# snails



## jbrianchamberlin (Aug 31, 2009)

What do you guys do about the snails you find in your tanks after putting in plants? Do you leave them in or will that result in a manifestation of the little critters?


----------



## James0816 (Jun 19, 2009)

Depends on you. Do you like them? If so...keep em. If not...remove them now before they get overwhelming.

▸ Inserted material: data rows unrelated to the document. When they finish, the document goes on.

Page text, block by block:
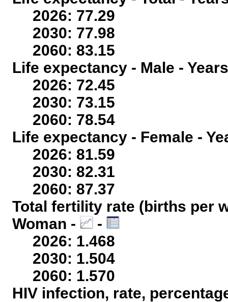
2026: 77.29
2030: 77.98
2060: 83.15
Life expectancy - Male -
2026: 72.45
2030: 73.15
2060: 78.54
Life expectancy - Female -
2026: 81.59
2030: 82.31
2060: 87.37
Total fertility rate (births per
Woman -
-
2026: 1.468
2030: 1.504
2060: 1.570
HIV infection, rate,
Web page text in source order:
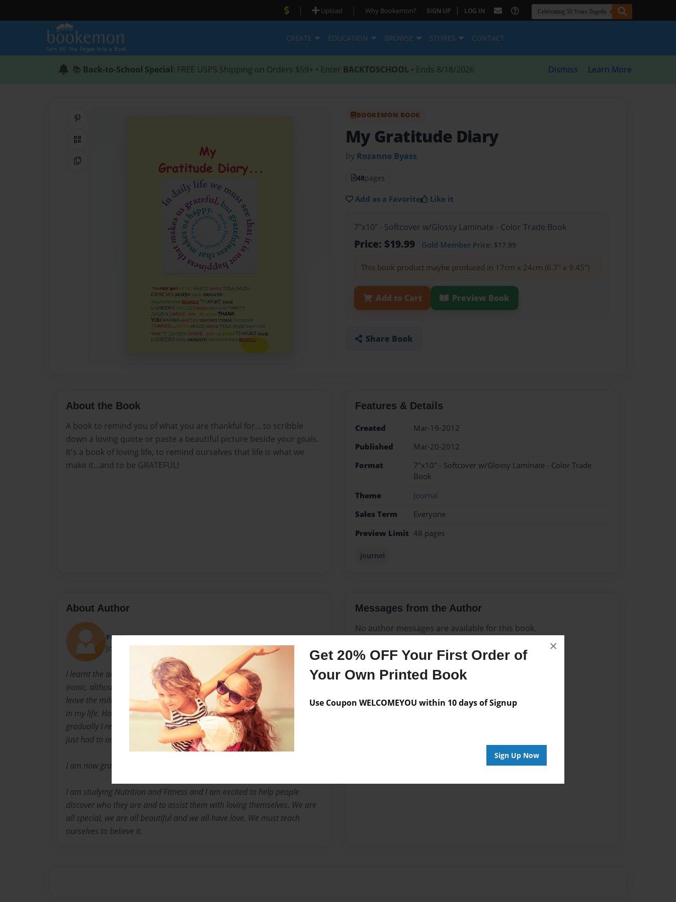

Either way....if they are pond snails as I suspect they are, they will quickly take over if you let them. You can pick them out when their numbers get large to help control the population.


----------



## JIM (May 27, 2009)

*Some snails are very beneficial in your tank by way of removing algae, but as is mentioned can become overwhelming. Se if you can figure out what type they are, then do a little research, It could be you might decide to let them stay awhile *


----------



## Saprobic (Nov 14, 2008)

If you like having some snails but don't want them to take over I have had some success in the past by introduction of snail predators. Depending on what type of tank you have there are some options. I have used round gobies (an invasive species here that is easy to get but I am unsure about the legality of keeping them), crayfish (very cool critters but will try to eat your fish and will occasionally succeed). There are also a host of very attractive fish that can used to feed on snails. Such as 
Many types of cichlids and discus (Do some research here there are hundreds of them). 
Puffers
Betas
Clown loaches
There are tons more but thats all I can remember off the top of my head right now. 
Oh and if your going to go this route you need to make sure the fish are a litle hungry. Too much prepared food will often make them lazy and they will not touch the snails. 

Good luck.


----------



## jbrianchamberlin (Aug 31, 2009)

Thanks. I love clown loaches so I'll probably get a couple of them once I know my water is okay.


----------



## James0816 (Jun 19, 2009)

jbrianchamberlin said:


> Thanks. I love clown loaches so I'll probably get a couple of them once I know my water is okay.



just ensure to have the proper size and maintained tank for these guys.


----------



## jbrianchamberlin (Aug 31, 2009)

Yeah, I probably can't get them. I have a 75... that's not really big enough for 2 or 3 of them.


----------



## cichlidkeeper (Jul 13, 2009)

i had some clown loaches for this problem, they rid the tank of them in a hurry.


----------



## susankat (Nov 15, 2008)

There are yoyo loaches that can fit into the 75 and do pretty good at eating snails. They usually max out at 4 inches and you can have 3 or 4 in the tank.


----------



## James0816 (Jun 19, 2009)

an army of DPs would do the trick. *Glasses*

Can you imagine what say about 10 of these guys would be like in a 75g? *n1


----------



## susankat (Nov 15, 2008)

Yeah, but what else would you put in there? They aren't exactly fish friendly.


----------



## James0816 (Jun 19, 2009)

put snails in there.


----------